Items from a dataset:

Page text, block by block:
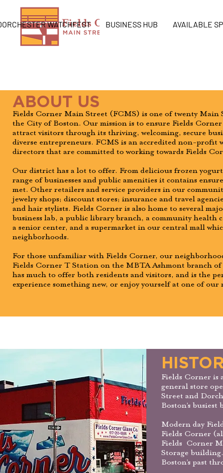
WATCHFEST BUSINESS HUB AVAILABLE
ABOUT US
Fields Corner Main Street (FCMS) is one of twenty Main
the City of Boston. Our mission is to ensure Fields
attract visitors through its thriving, welcoming, secure
diverse entrepreneurs. FCMS is an accredited non-profit
directors that are committed to working towards Fields
Our district has a lot to offer. From delicious frozen
range of businesses and public amenities it contains
met. Other retailers and service providers in our
jewelry shops; discount stores; insurance and travel
and hair stylists. Fields Corner is also home to several
business lab, a public library branch, a community health
a senior center, and a supermarket in our central mall
neighborhoods.
For those unfamiliar with Fields Corner, our
Fields Corner T Station on the MBTA Ashmont branch
has much to offer both residents and visitors, and is the
experience something new, or enjoy yourself at one of
Fields Corner is
general store
Street and
Boston’s busiest
Modern day
Fields Corner
Fields Corner
Storage
Boston’s past
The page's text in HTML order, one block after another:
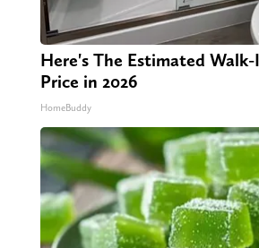
Here's The Estimated
Price in 2026
HomeBuddy
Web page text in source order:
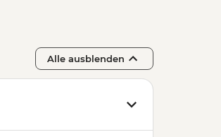
Alle ausblenden
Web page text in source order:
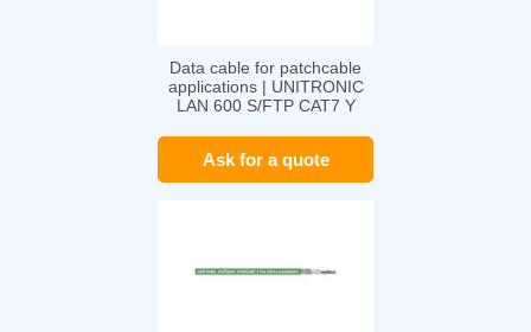
Data cable for patchcable
applications | UNITRONIC
LAN 600 S/FTP CAT7 Y
Ask for a quote
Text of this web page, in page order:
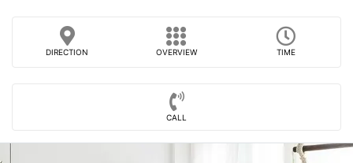
DIRECTION OVERVIEW TIME
CALL
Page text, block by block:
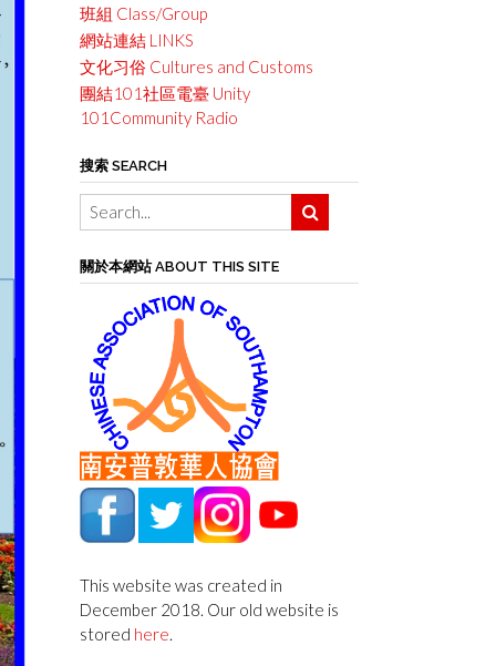
班組 Class/Group
網站連結 LINKS
文化习俗 Cultures and Customs
團結101社區電臺 Unity
101Community Radio
搜索 SEARCH
關於本網站 ABOUT THIS SITE
This website was created in
December 2018. Our old website is
stored here.
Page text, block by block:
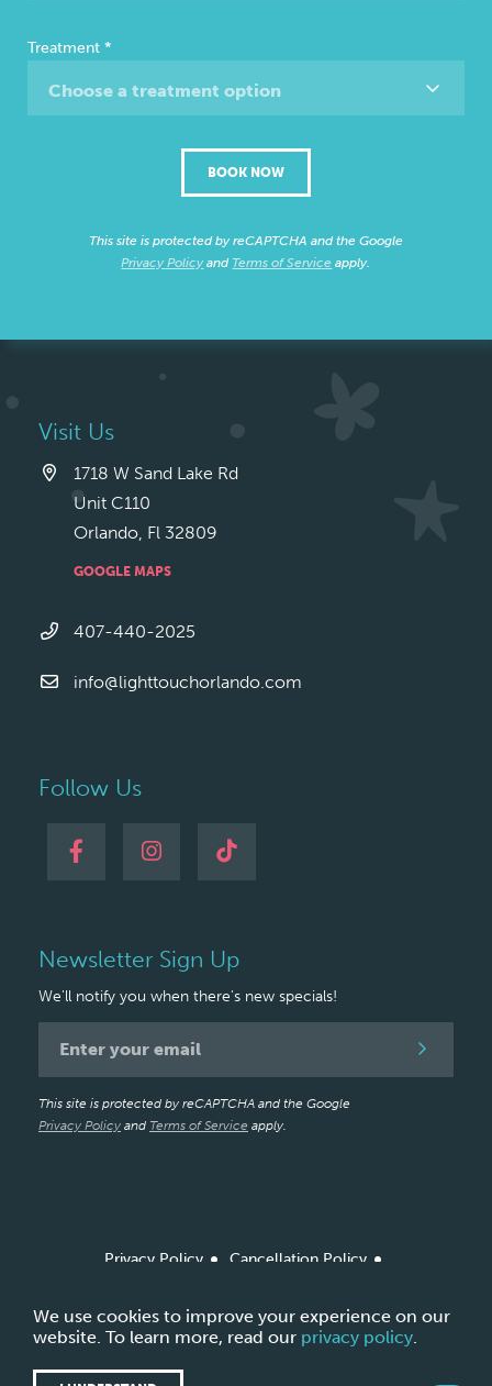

TASK DESCRIPTION – Omit the pictures. Write out exactly the lines from the one containing "The page's text" through the last line of the entries, both of them included.

ANSWER BOX –
The page's text in HTML order, one block after another:
Here's The Estimated
Price in 2026
HomeBuddy
Web page text in source order:
Alle ausblenden
Web page text in source order:
Data cable for patchcable
applications | UNITRONIC
LAN 600 S/FTP CAT7 Y
Ask for a quote
Text of this web page, in page order:
DIRECTION OVERVIEW TIME
CALL
Page text, block by block:
班組 Class/Group
網站連結 LINKS
文化习俗 Cultures and Customs
團結101社區電臺 Unity
101Community Radio
搜索 SEARCH
關於本網站 ABOUT THIS SITE
This website was created in
December 2018. Our old website is
stored here.
Page text, block by block:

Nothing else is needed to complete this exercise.